Private Information Retrieval from MDS Coded Data in Distributed Storage Systems (1602.01458v4)

Published 3 Feb 2016 in cs.IT and math.IT

Abstract: The problem of providing privacy, in the private information retrieval (PIR) sense, to users requesting data from a distributed storage system (DSS), is considered. The DSS is coded by an $(n,k,d)$ Maximum Distance Separable (MDS) code to store the data reliably on unreliable storage nodes. Some of these nodes can be spies which report to a third party, such as an oppressive regime, which data is being requested by the user. An information theoretic PIR scheme ensures that a user can satisfy its request while revealing, to the spy nodes, no information on which data is being requested. A user can trivially achieve PIR by downloading all the data in the DSS. However, this is not a feasible solution due to its high communication cost. We construct PIR schemes with low download communication cost. When there is $b=1$ spy node in the DSS, we construct PIR schemes with download cost $\frac{1}{1-R}$ per unit of requested data ($R=k/n$ is the code rate), achieving the information theoretic limit for linear schemes. The proposed schemes are universal since they depend on the code rate, but not on the generator matrix of the code. Also, when $b\leq n-\delta k$, for some $\delta \in \mathbb{N^+}$, we construct linear PIR schemes with $cPoP = \frac{b+\delta k}{\delta}$.

Citations (217)

View on Semantic Scholar

Summary

The paper designs a linear PIR scheme that achieves the theoretical lower bound on download cost for non-colluding MDS-coded storage systems.
It extends the construction to scenarios with up to d-1 colluding nodes, ensuring information theoretic privacy with a low communication price.
The approach is universal and efficient, allowing flexible deployment without a joint design of the coding and PIR schemes.

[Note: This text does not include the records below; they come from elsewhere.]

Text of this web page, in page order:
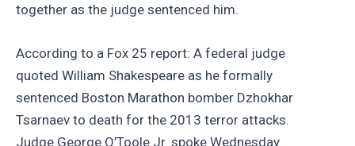
together as the judge sentenced him.
According to a Fox 25 report: A federal judge
quoted William Shakespeare as he formally
sentenced Boston Marathon bomber Dzhokhar
Tsarnaev to death for the 2013 terror attacks.
Judge George O’Toole Jr. spoke Wednesday
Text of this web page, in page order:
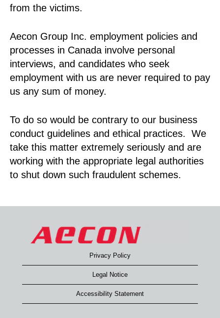
from the victims.
Aecon Group Inc. employment policies and
processes in Canada involve personal
interviews, and candidates who seek
employment with us are never required to pay
us any sum of money.
To do so would be contrary to our business
conduct guidelines and ethical practices. We
take this matter extremely seriously and are
working with the appropriate legal authorities
to shut down such fraudulent schemes.
Privacy Policy
Legal Notice
Accessibility Statement
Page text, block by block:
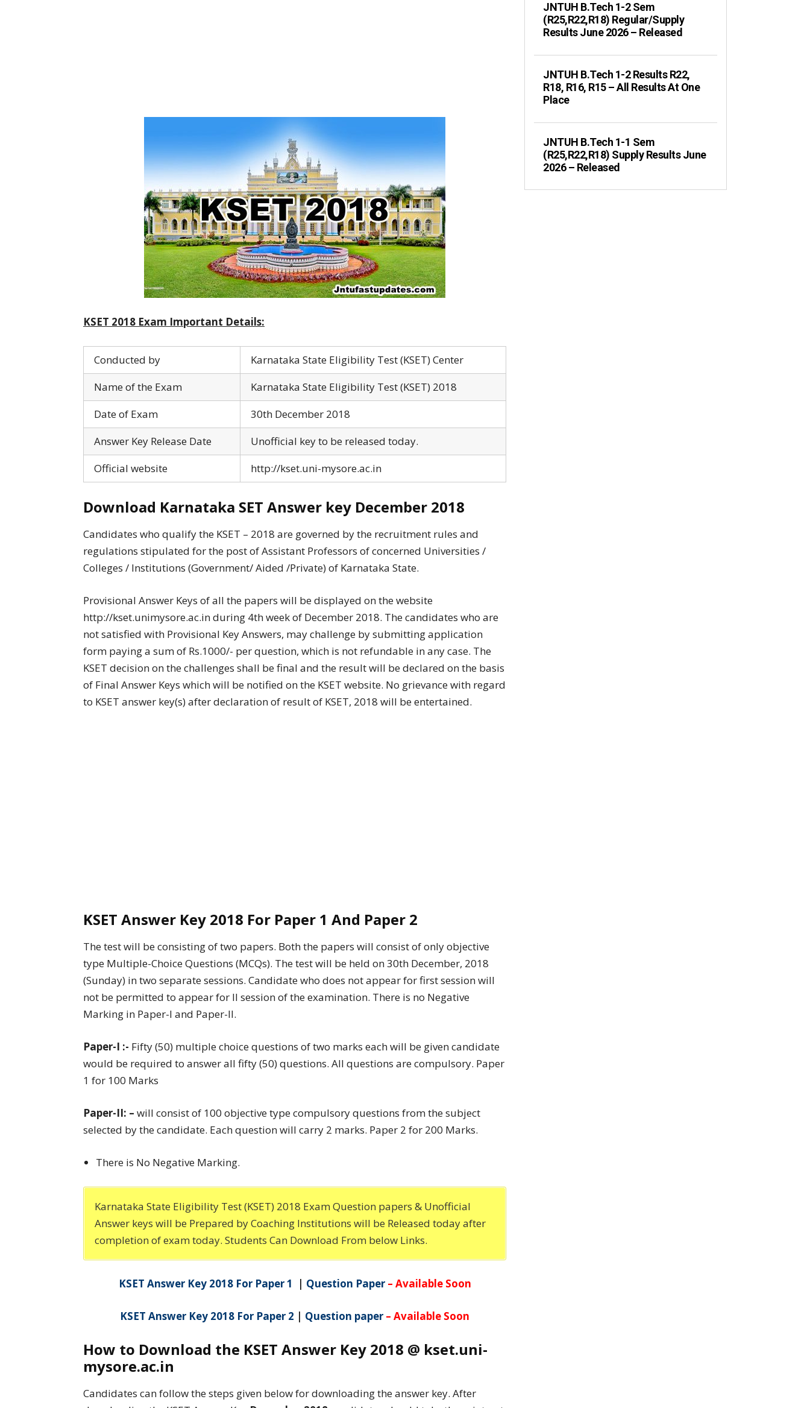
KSET 2018 Exam Important Details:
Conducted by
Karnataka State Eligibility Test (KSET) Center
Name of the Exam
Karnataka State Eligibility Test (KSET) 2018
Date of Exam
30th December 2018
Answer Key Release Date
Unofficial key to be released today.
Official website
http://kset.uni-mysore.ac.in
Download Karnataka SET Answer key December 2018
Candidates who qualify the KSET – 2018 are governed by the recruitment rules and
regulations stipulated for the post of Assistant Professors of concerned Universities /
Colleges / Institutions (Government/ Aided /Private) of Karnataka State.
Provisional Answer Keys of all the papers will be displayed on the website
http://kset.unimysore.ac.in during 4th week of December 2018. The candidates who are
not satisfied with Provisional Key Answers, may challenge by submitting application
form paying a sum of Rs.1000/- per question, which is not refundable in any case. The
KSET decision on the challenges shall be final and the result will be declared on the basis
of Final Answer Keys which will be notified on the KSET website. No grievance with regard
to KSET answer key(s) after declaration of result of KSET, 2018 will be entertained.
KSET Answer Key 2018 For Paper 1 And Paper 2
The test will be consisting of two papers. Both the papers will consist of only objective
type Multiple-Choice Questions (MCQs). The test will be held on 30th December, 2018
(Sunday) in two separate sessions. Candidate who does not appear for first session will
not be permitted to appear for II session of the examination. There is no Negative
Marking in Paper-I and Paper-II.
Paper-I :- Fifty (50) multiple choice questions of two marks each will be given candidate
would be required to answer all fifty (50) questions. All questions are compulsory. Paper
1 for 100 Marks
Paper-II: – will consist of 100 objective type compulsory questions from the subject
selected by the candidate. Each question will carry 2 marks. Paper 2 for 200 Marks.
There is No Negative Marking.
Karnataka State Eligibility Test (KSET) 2018 Exam Question papers & Unofficial
Answer keys will be Prepared by Coaching Institutions will be Released today after
completion of exam today. Students Can Download From below Links.
KSET Answer Key 2018 For Paper 1 | Question Paper– Available Soon
KSET Answer Key 2018 For Paper 2 | Question paper – Available Soon
How to Download the KSET Answer Key 2018 @ kset.uni-
mysore.ac.in
Candidates can follow the steps given below for downloading the answer key. After
JNTUH B.Tech 1-2 Sem
(R25,R22,R18) Regular/Supply
Results June 2026 – Released
JNTUH B.Tech 1-2 Results R22,
R18, R16, R15 – All Results At One
Place
JNTUH B.Tech 1-1 Sem
(R25,R22,R18) Supply Results June
2026 – Released

Overview of Private Information Retrieval from MDS Coded Data in Distributed Storage Systems

The paper "Private Information Retrieval from MDS Coded Data in Distributed Storage Systems" addresses the challenge of ensuring privacy in distributed storage systems (DSS) that use Maximum Distance Separable (MDS) codes. Specifically, it explores the development of Private Information Retrieval (PIR) schemes that allow users to retrieve data from a DSS without revealing which data item is being requested, even when some nodes may collude to uncover this information.

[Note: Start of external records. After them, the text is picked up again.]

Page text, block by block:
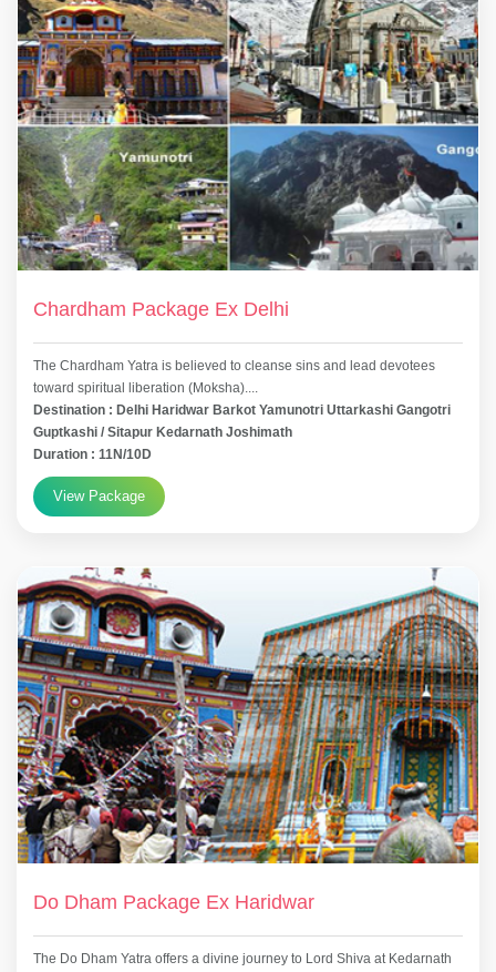
Chardham Package Ex Delhi
The Chardham Yatra is believed to cleanse sins and lead devotees
toward spiritual liberation (Moksha)....
Destination : Delhi Haridwar Barkot Yamunotri Uttarkashi Gangotri
Guptkashi / Sitapur Kedarnath Joshimath
Duration : 11N/10D
View Package
Do Dham Package Ex Haridwar
The Do Dham Yatra offers a divine journey to Lord Shiva at Kedarnath
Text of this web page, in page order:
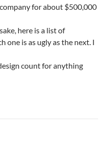
for about $500,000
here is a list of
one is as ugly as the next. I
count for anything
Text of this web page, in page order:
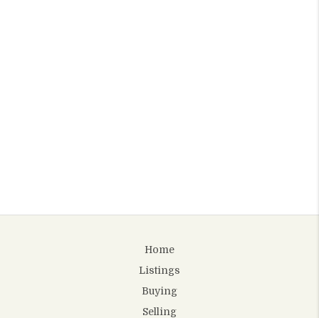
Home
Listings
Buying
Selling
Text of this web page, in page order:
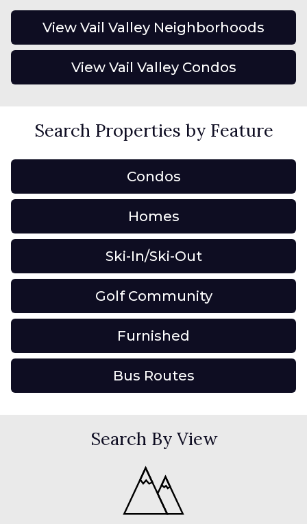
View Vail Valley Neighborhoods
View Vail Valley Condos
Search Properties by Feature
Condos
Homes
Ski-In/Ski-Out
Golf Community
Furnished
Bus Routes
Search By View
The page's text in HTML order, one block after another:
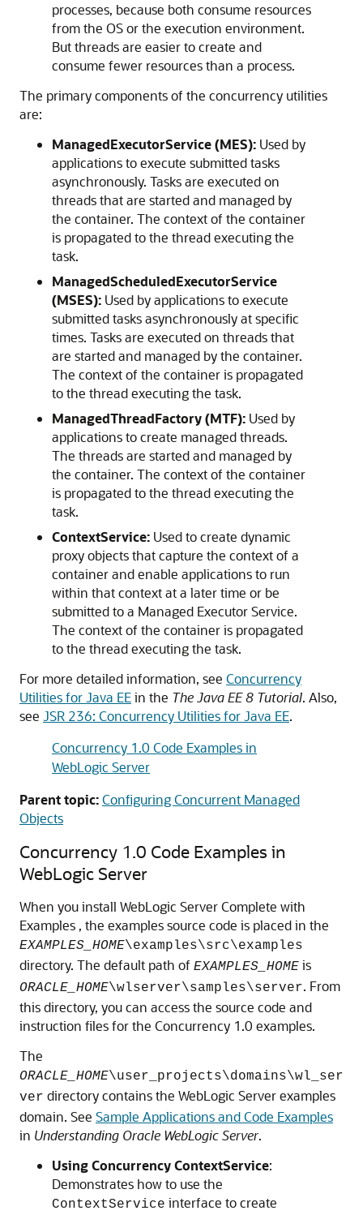
processes, because both consume resources
from the OS or the execution environment.
But threads are easier to create and
consume fewer resources than a process.
The primary components of the concurrency utilities
are:
ManagedExecutorService (MES): Used by
applications to execute submitted tasks
asynchronously. Tasks are executed on
threads that are started and managed by
the container. The context of the container
is propagated to the thread executing the
task.
ManagedScheduledExecutorService
(MSES): Used by applications to execute
submitted tasks asynchronously at specific
times. Tasks are executed on threads that
are started and managed by the container.
The context of the container is propagated
to the thread executing the task.
ManagedThreadFactory (MTF): Used by
applications to create managed threads.
The threads are started and managed by
the container. The context of the container
is propagated to the thread executing the
task.
ContextService: Used to create dynamic
proxy objects that capture the context of a
container and enable applications to run
within that context at a later time or be
submitted to a Managed Executor Service.
The context of the container is propagated
to the thread executing the task.
For more detailed information, see Concurrency
Utilities for Java EEin the The Java EE 8 Tutorial. Also,
see JSR 236: Concurrency Utilities for Java EE.
Concurrency 1.0 Code Examples in
WebLogic Server
Parent topic:Configuring Concurrent Managed
Objects
Concurrency 1.0 Code Examples in
WebLogic Server
When you install WebLogic Server Complete with
Examples , the examples source code is placed in the
EXAMPLES_HOME\examples\src\examples
directory. The default path of EXAMPLES_HOME is
ORACLE_HOME\wlserver\samples\server. From
this directory, you can access the source code and
instruction files for the Concurrency 1.0 examples.
The
ORACLE_HOME\user_projects\domains\wl_ser
ver directory contains the WebLogic Server examples
domain. See Sample Applications and Code Examples
in Understanding Oracle WebLogic Server.
Using Concurrency ContextService:
Demonstrates how to use the
ContextService interface to create

The authors tackle this problem under the assumption that the DSS is composed of storage nodes, some of which may act as spies. These nodes can collude and compromise user privacy. Traditional PIR schemes necessitate downloading all data for privacy, incurring high communication costs. This paper proposes constructions that achieve PIR with minimal download cost.

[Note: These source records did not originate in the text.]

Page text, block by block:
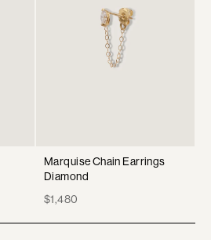
Marquise Chain Earrings
Diamond
Price
$1,480
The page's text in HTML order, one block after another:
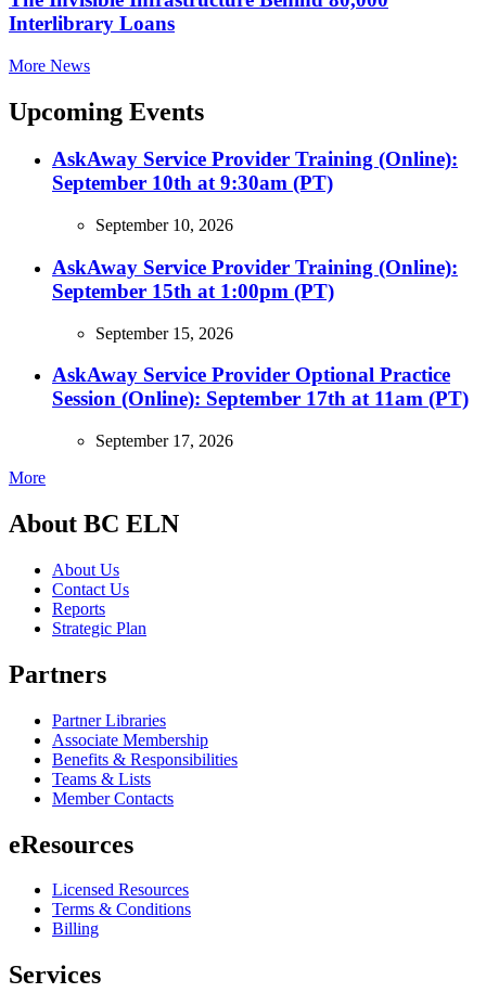
Interlibrary Loans
More News
Upcoming Events
AskAway Service Provider Training (Online):
September 10th at 9:30am (PT)
September 10, 2026
AskAway Service Provider Training (Online):
September 15th at 1:00pm (PT)
September 15, 2026
AskAway Service Provider Optional Practice
Session (Online): September 17th at 11am (PT)
September 17, 2026
More
About BC ELN
About Us
Contact Us
Reports
Strategic Plan
Partners
Partner Libraries
Associate Membership
Benefits & Responsibilities
Teams & Lists
Member Contacts
eResources
Licensed Resources
Terms & Conditions
Billing
Services
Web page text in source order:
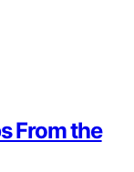
From the

PIR Scheme for $b=1$ : Non-Colluding Nodes

The paper first considers the scenario where there are no colluding nodes ( $b=1$ ). In this case, the authors design a linear PIR scheme that achieves the theoretical lower bound on the download communication cost for linear schemes. The scheme is universal in that it depends only on the code rate ( $R=k/n$ ) and not on the specific MDS code used. The communication price of privacy (cPoP), defined as the download cost per unit requested data, is $\frac{1}{1-R}$ , which matches the asymptotic lower bound for PIR on coded data as the number of files $m$ approaches infinity.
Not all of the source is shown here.